I understand it is a question of safety but do you think maybe you could be a little more sensitive and also help your parent, friend, neighbour?

Elle Smith F.

Thanksomuch for this KEY story - :-)

The phrase "giving up the keys" though is terrible.
EXACTLY what the experience must NOT be!

Most elderly KNOW that the day of no longer being a driver will come - they are OK with it, as long as they are not put thru a bad passage in it.

One must NOT give them the feeling they are "giving up the keys" like a punishment ....such an approach can be a killer.

Most of the seniors I know team up with others, and arrange for alllllll the running around they can take! :-)

It is important, if possible, that the senior NOT lean all over their children for chauffeuring, when , today, there are lots of nice alternatives available.

One friend adored her Mother and insisted on driving her around , gleefully, and with great love, and no resentment, till she passed at 94.

But this friend spent her days in that sort of response anyway and it was not a burden. In today's two-career households, and relatives living distantly , the modern alternatives are wonderful to keep everyone happy and fully functional.

OK?

helpful?

Elle Smith F.

Thanks for this "key" article - pun intended.

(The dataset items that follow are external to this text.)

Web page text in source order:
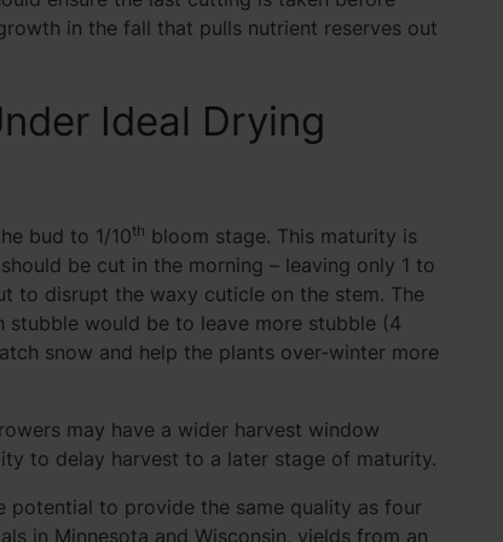
in the fall that pulls nutrient reserves out
Ideal Drying
bud to 1/10th bloom stage. This maturity is
be cut in the morning – leaving only 1 to
to disrupt the waxy cuticle on the stem. The
would be to leave more stubble (4
snow and help the plants over-winter more
may have a wider harvest window
to delay harvest to a later stage of maturity.
potential to provide the same quality as four
in Minnesota and Wisconsin, yields from an
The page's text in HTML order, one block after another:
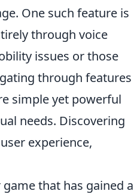
One such feature is
through voice
issues or those
through features
simple yet powerful
needs. Discovering
experience,
that has gained a

While it is a major adjustment, be comforted and strengthened to know that the personhood of the senior is great these days. They (and , one day, "we") are realists, and TIME as we age prepares us for this reality - that it is no longer a good idea to be driving. HOWEVER, thanks to awareness and action on senior quality of life issues, it can be just as happy grouping up with the other seniors on the block and arranging for drivers for work and play every day, so it does not need to be a major sorrow.......If my mother thought her day coming , when she won't drive any longer, as "giving up the keys" she'd be ill....bad title choice...demeaning.
The most important thing to remember is that it be THEIR idea to recognize that driving is no longer wise, and other ways to get out a bit every day are better.

As one who had an injury that blocked driving for while, I KNOW - immobilitiy does not mean a blow to autonomy....and this is important to remember.

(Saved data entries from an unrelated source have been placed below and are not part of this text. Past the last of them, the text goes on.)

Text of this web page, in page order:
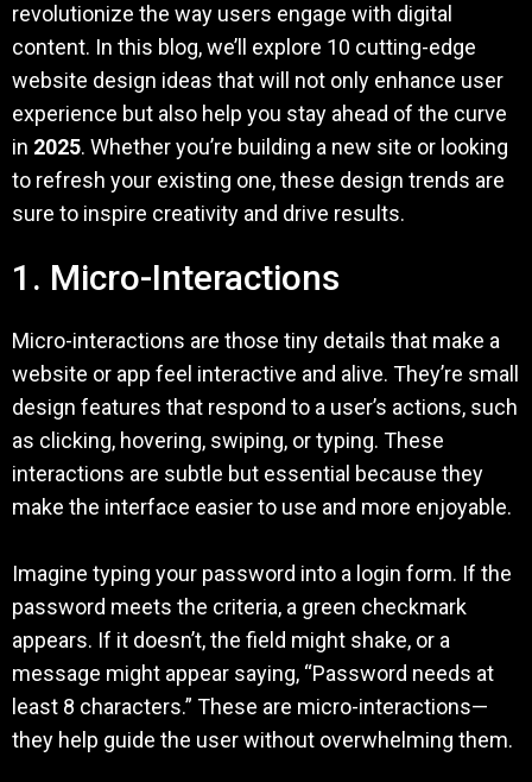
revolutionize the way users engage with digital
content. In this blog, we’ll explore 10 cutting-edge
website design ideas that will not only enhance user
experience but also help you stay ahead of the curve
in 2025. Whether you’re building a new site or looking
to refresh your existing one, these design trends are
sure to inspire creativity and drive results.
1. Micro-Interactions
Micro-interactions are those tiny details that make a
website or app feel interactive and alive. They’re small
design features that respond to a user’s actions, such
as clicking, hovering, swiping, or typing. These
interactions are subtle but essential because they
make the interface easier to use and more enjoyable.
Imagine typing your password into a login form. If the
password meets the criteria, a green checkmark
appears. If it doesn’t, the field might shake, or a
message might appear saying, “Password needs at
least 8 characters.” These are micro-interactions—
they help guide the user without overwhelming them.

One day it will be me again, with age and one day you.

ok?


truly
elle fagan
ellefagan.com

Marena Chen

I am 70 and my husband 75 and we still drive, even Interstate, some up to 800+KM each way. On long trips we "spell" each other. Every 2 months or so, I drive my 72 year old sister (she never drove because her husband's job entitled her to a driver) to visit her husband's grave 250km away. I feel, that as long as one is healthy and lucid, age does not matter. We don't have have children and very few surviving relatives. The very idea of not being able to drive anymore, scares the living daylights out of me. We both still work and for me, being a real estate agent, I need to drive. We both recently went for our mandatory driving test (for over 60s) and passed with flying colours and had our licences renewed for another 3 years. As I said above, age is no barrier, but health and lucidity would be. But, I suppose, the day will come when we will have to give it up - but until then, we will enjoy the ability to still be independent.